The pivot_longer operation can be applied to the data to result in a longer and narrower form.
The current dimensions of the dataset can be obtained using the following query:
dim(eggs)[1] 120 6
We see that this is a 120 x 6 dataset. To pivot the data into a longer and narrower form, each variable representing the type of egg should be compacted into a single egg_type column with quantities represented in a egg_quantity column. Consequently, the new dimensions would become 480 x 4. This form is much more suited for data analysis.
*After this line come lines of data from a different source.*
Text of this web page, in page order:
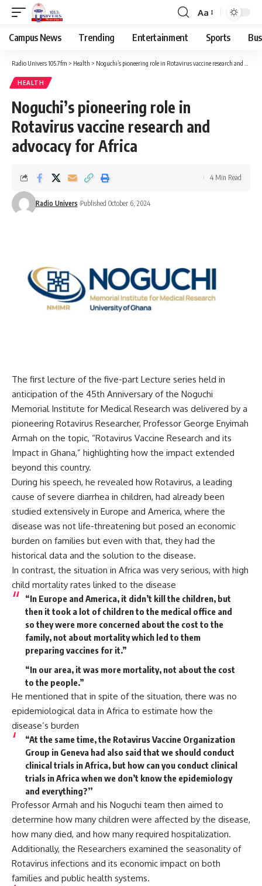
Aa
Campus News Trending Entertainment Sports
Radio Univers 105.7fm > Health > Noguchi’s pioneering role in Rotavirus vaccine research and advocacy for Africa
HEALTH
Noguchi’s pioneering role in
Rotavirus vaccine research and
advocacy for Africa
Radio Univers Published October 6, 2024
4 Min Read
The first lecture of the five-part Lecture series held in
anticipation of the 45th Anniversary of the Noguchi
Memorial Institute for Medical Research was delivered by a
pioneering Rotavirus Researcher, Professor George Enyimah
Armah on the topic, “Rotavirus Vaccine Research and its
Impact in Ghana,” highlighting how the impact extended
beyond this country.
During his speech, he revealed how Rotavirus, a leading
cause of severe diarrhea in children, had already been
studied extensively in Europe and America, where the
disease was not life-threatening but posed an economic
burden on families but even with that, they had the
historical data and the solution to the disease.
In contrast, the situation in Africa was very serious, with high
child mortality rates linked to the disease
“In Europe and America, it didn’t kill the children, but
then it took a lot of children to the medical office and
so they were more concerned about the cost to the
family, not about mortality which led to them
preparing vaccines for it.”
“In our area, it was more mortality, not about the cost
to the people.”
He mentioned that in spite of the situation, there was no
epidemiological data in Africa to estimate how the
disease’s burden
“At the same time, the Rotavirus Vaccine Organization
Group in Geneva had also said that we should conduct
clinical trials in Africa, but how can you conduct clinical
trials in Africa when we don’t know the epidemiology
and everything?’’
Professor Armah and his Noguchi team then aimed to
determine how many children were affected by the disease,
how many died, and how many required hospitalization.
Additionally, the Researchers examined the seasonality of
Rotavirus infections and its economic impact on both
families and public health systems.

The pivot_longer function transforms the data into a longer and narrower form. The names of the columns to be changed to observation values are specified using the cols parameter. The names_to and values_to parameters are used for the name of the superseding columns and represent the previous column names and their values respectively.
eggs_long_narrow <- pivot_longer(eggs,
cols = c(large_half_dozen, large_dozen, extra_large_half_dozen, extra_large_dozen),
names_to = "egg_type",
values_to = "egg_quantity")
eggs_long_narrow# A tibble: 480 × 4
month year egg_type egg_quantity
<chr> <dbl> <chr> <dbl>
1 January 2004 large_half_dozen 126
2 January 2004 large_dozen 230
3 January 2004 extra_large_half_dozen 132
4 January 2004 extra_large_dozen 230
5 February 2004 large_half_dozen 128.
6 February 2004 large_dozen 226.
7 February 2004 extra_large_half_dozen 134.
8 February 2004 extra_large_dozen 230
9 March 2004 large_half_dozen 131
10 March 2004 large_dozen 225
# ℹ 470 more rows
The data is now much easier to work with. The dimensions of 480 x 4 match our pivot estimates from the previous section. The egg_type and egg_quantity variables are of the <chr> and <dbl> types respectively.